When you restate the entries that follow, keep every word exactly and drop the pictures.

[Input data Boundary: Start]

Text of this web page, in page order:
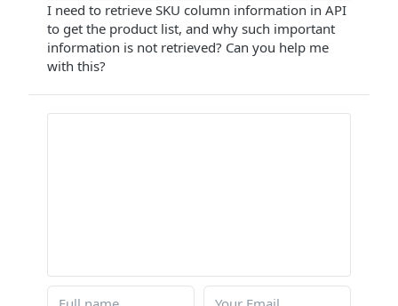
I need to retrieve SKU column information in API
to get the product list, and why such important
information is not retrieved? Can you help me
with this?
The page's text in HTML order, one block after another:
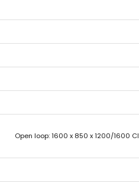
Open loop: 1600 x 850 x 1200/1600
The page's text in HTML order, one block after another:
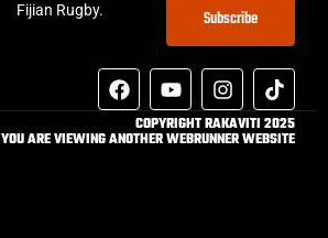
Fijian Rugby.
Subscribe
COPYRIGHT RAKAVITI 2025
YOU ARE VIEWING ANOTHER WEBRUNNER WEBSITE
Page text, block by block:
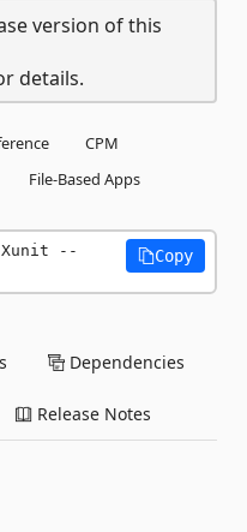
version of this
details.
CPM
File-Based Apps
--
Copy
Dependencies
Release Notes
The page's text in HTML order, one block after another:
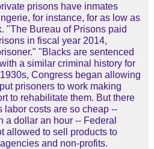
prisons have inmates
for instance, for as low as
"The Bureau of Prisons paid
in fiscal year 2014,
"Blacks are sentenced
a similar criminal history for
Congress began allowing
prisoners to work making
to rehabilitate them. But there
labor costs are so cheap --
a dollar an hour -- Federal
allowed to sell products to
and non-profits.
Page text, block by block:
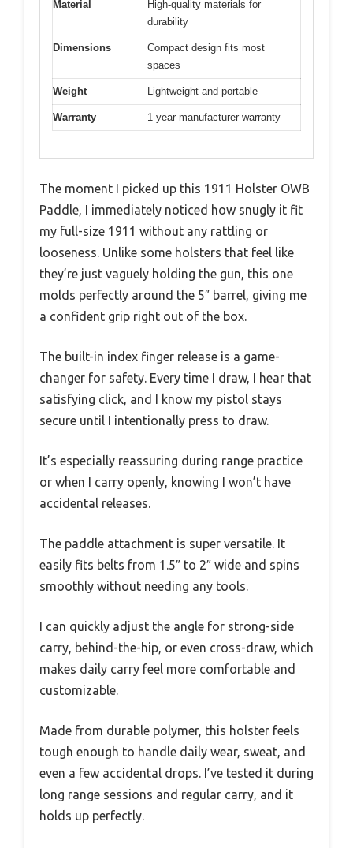
Material
High-quality materials for
durability
Dimensions
Compact design fits most
spaces
Weight Lightweight and portable
Warranty 1-year manufacturer warranty
The moment I picked up this 1911 Holster OWB
Paddle, I immediately noticed how snugly it fit
my full-size 1911 without any rattling or
looseness. Unlike some holsters that feel like
they’re just vaguely holding the gun, this one
molds perfectly around the 5″ barrel, giving me
a confident grip right out of the box.
The built-in index finger release is a game-
changer for safety. Every time I draw, I hear that
satisfying click, and I know my pistol stays
secure until I intentionally press to draw.
It’s especially reassuring during range practice
or when I carry openly, knowing I won’t have
accidental releases.
The paddle attachment is super versatile. It
easily fits belts from 1.5″ to 2″ wide and spins
smoothly without needing any tools.
I can quickly adjust the angle for strong-side
carry, behind-the-hip, or even cross-draw, which
makes daily carry feel more comfortable and
customizable.
Made from durable polymer, this holster feels
tough enough to handle daily wear, sweat, and
even a few accidental drops. I’ve tested it during
long range sessions and regular carry, and it
holds up perfectly.
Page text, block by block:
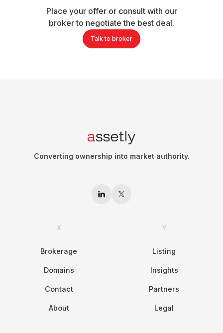
Place your offer or consult with our
broker to negotiate the best deal.
Talk to broker
Converting ownership into market authority.
X
Brokerage
Domains
Contact
About
Y
Listing
Insights
Partners
Legal
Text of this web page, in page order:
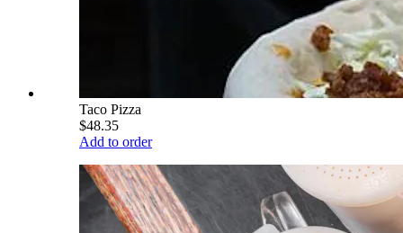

[Input data Boundary: End]

Reply:
Text of this web page, in page order:
I need to retrieve SKU column information in API
to get the product list, and why such important
information is not retrieved? Can you help me
with this?
The page's text in HTML order, one block after another:
Open loop: 1600 x 850 x 1200/1600
The page's text in HTML order, one block after another:
Fijian Rugby.
Subscribe
COPYRIGHT RAKAVITI 2025
YOU ARE VIEWING ANOTHER WEBRUNNER WEBSITE
Page text, block by block:
version of this
details.
CPM
File-Based Apps
--
Copy
Dependencies
Release Notes
The page's text in HTML order, one block after another:
prisons have inmates
for instance, for as low as
"The Bureau of Prisons paid
in fiscal year 2014,
"Blacks are sentenced
a similar criminal history for
Congress began allowing
prisoners to work making
to rehabilitate them. But there
labor costs are so cheap --
a dollar an hour -- Federal
allowed to sell products to
and non-profits.
Page text, block by block:
Material
High-quality materials for
durability
Dimensions
Compact design fits most
spaces
Weight Lightweight and portable
Warranty 1-year manufacturer warranty
The moment I picked up this 1911 Holster OWB
Paddle, I immediately noticed how snugly it fit
my full-size 1911 without any rattling or
looseness. Unlike some holsters that feel like
they’re just vaguely holding the gun, this one
molds perfectly around the 5″ barrel, giving me
a confident grip right out of the box.
The built-in index finger release is a game-
changer for safety. Every time I draw, I hear that
satisfying click, and I know my pistol stays
secure until I intentionally press to draw.
It’s especially reassuring during range practice
or when I carry openly, knowing I won’t have
accidental releases.
The paddle attachment is super versatile. It
easily fits belts from 1.5″ to 2″ wide and spins
smoothly without needing any tools.
I can quickly adjust the angle for strong-side
carry, behind-the-hip, or even cross-draw, which
makes daily carry feel more comfortable and
customizable.
Made from durable polymer, this holster feels
tough enough to handle daily wear, sweat, and
even a few accidental drops. I’ve tested it during
long range sessions and regular carry, and it
holds up perfectly.
Page text, block by block:
Place your offer or consult with our
broker to negotiate the best deal.
Talk to broker
Converting ownership into market authority.
X
Brokerage
Domains
Contact
About
Y
Listing
Insights
Partners
Legal
Text of this web page, in page order:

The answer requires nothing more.